I flip the coin and it comes up heads, so I set the machine to prepare the electron in the state $|{\uparrow} \rangle$. For me the electron is in a pure spin state, represented by the density matrix $|{\uparrow} \rangle \langle {\uparrow}|$. From this I can calculate that if I measure the spin along the same axis that it was prepared, it will be up with 100% probability.
However, you don't know whether my coin came up heads or tails, so for you the electron could be in the state $|{\uparrow} \rangle$ or $|{\downarrow}\rangle$ with equal probability.
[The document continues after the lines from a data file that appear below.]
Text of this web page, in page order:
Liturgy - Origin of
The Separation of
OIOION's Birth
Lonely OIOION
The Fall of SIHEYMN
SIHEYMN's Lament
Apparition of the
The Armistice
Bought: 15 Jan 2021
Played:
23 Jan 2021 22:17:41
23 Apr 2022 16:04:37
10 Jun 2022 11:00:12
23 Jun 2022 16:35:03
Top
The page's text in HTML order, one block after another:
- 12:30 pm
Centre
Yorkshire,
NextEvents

Therefore you have to represent it with the density matrix $\frac{1}{2}|{\uparrow} \rangle \langle {\uparrow}| + \frac{1}{2}|{\downarrow} \rangle \langle {\downarrow}|$, which tells you that you have an equal probability of measuring an up or down spin, no matter which axis you measure it on.
edit: here's a second example, which is similar to the first but involves entanglement rather than a classical coin flip.
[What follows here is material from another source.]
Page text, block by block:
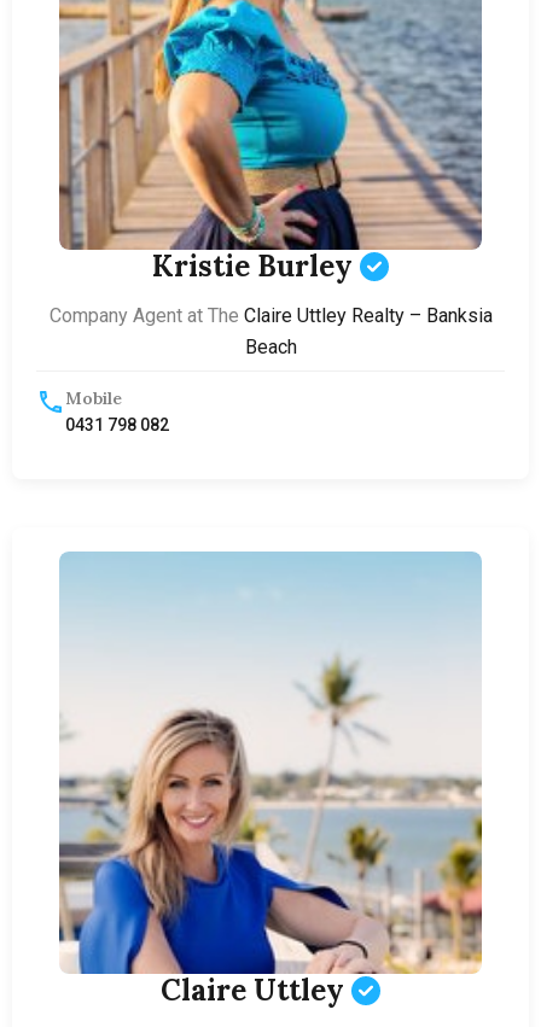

We prepare a pair of electrons in the singlet state $\frac{1}{\sqrt{2}}|{\uparrow}{\downarrow}\rangle-\frac{1}{\sqrt{2}}|{\downarrow}{\uparrow}\rangle$. (This is a maximally entangled pure state.) Now you go off into another room and measure one of the electrons' spins in the $y$ direction. Let's say it comes out to be up. Now you know that if you measure the other electron on the same axis its spin must come out to be down, so for you the other electron is in the pure state $|{\downarrow}\rangle$, represented by the density matrix $|{\downarrow} \rangle \langle {\downarrow}|$. But I don't know what the outcome of your measurement was, so for me the remaining electron is still in the mixed state $\frac{1}{2}|{\uparrow} \rangle \langle {\uparrow}| + \frac{1}{2}|{\downarrow} \rangle \langle {\downarrow}|$.
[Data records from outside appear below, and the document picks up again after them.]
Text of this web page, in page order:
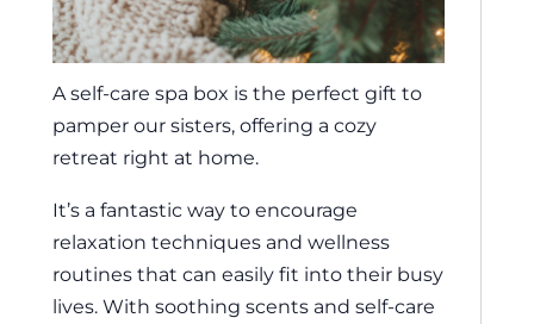
A self-care spa box is the perfect gift to
pamper our sisters, offering a cozy
retreat right at home.
It’s a fantastic way to encourage
relaxation techniques and wellness
routines that can easily fit into their busy
lives. With soothing scents and self-care
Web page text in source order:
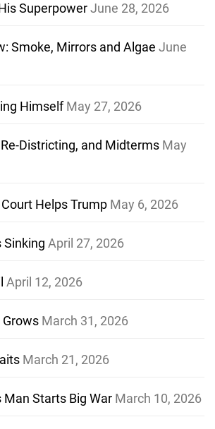
SuperpowerJune 28, 2026
Smoke, Mirrors and Algae June
Himself May 27, 2026
Districting, and Midterms May
Helps Trump May 6, 2026
Sinking April 27, 2026
April 12, 2026
March 31, 2026
March 21, 2026
Man Starts Big War March 10, 2026

When you do a measurement, the information of the phase of the resulting projected eigenstate with the former full state is lost to you, but it is still available to other observers.
This is because of the nature of entanglement; when two systems initially unentangled interact, assuming one of them is largely classical and the other is quantum (in superposition of multiple non-degenerate states), the final state is largely described by a sum of entangled pairs, of quantum eigenstate $\times$ a classical system coupled to that eigenstate. This is the Everett picture of the measurement.
What eigenstate basis? it depends on the hamiltonian of the measurement apparatus, different apparatus will couple to the quantum system differently, making the entanglement along different basis.
If you think on the sums of the resulting state after measurement, the i-th classical observer that sees the i-th eigenstate, did lose all phase information, and worse any physical way to retrieve it back, even in principle. After a quantum system has been projected to your apparatus, there is nothing you can do to retrieve the non-projected component of the wavefunction. Measurements are inherently non-unitary steps of a system evolution.
But this is not agreed by all observers; other observers (let's call them Meta) that have not interacted directly with either the system or the observer (described by the classical component) will still see both systems to interact and evolve unitarily at all times; if he is clever enough and make the appropiate measurements he can confirm that the measurements done by the classic observer has not erased any phase information, but for all practical purposes, the resulting phase of the coupled pair is a complex result of both systems interaction and initial phases, so it would in general average out as random noise.
So in short, unitarity as a history of the evolution of systems is not an universal property agreed by all observers, it will depend on what systems they are entangled and what measurements (intentional or not) have they done. Note however, that this is not the same as "subjectivity", but more akin to how different observers in relativity might see different quantities like elapsed time, curvature, etc.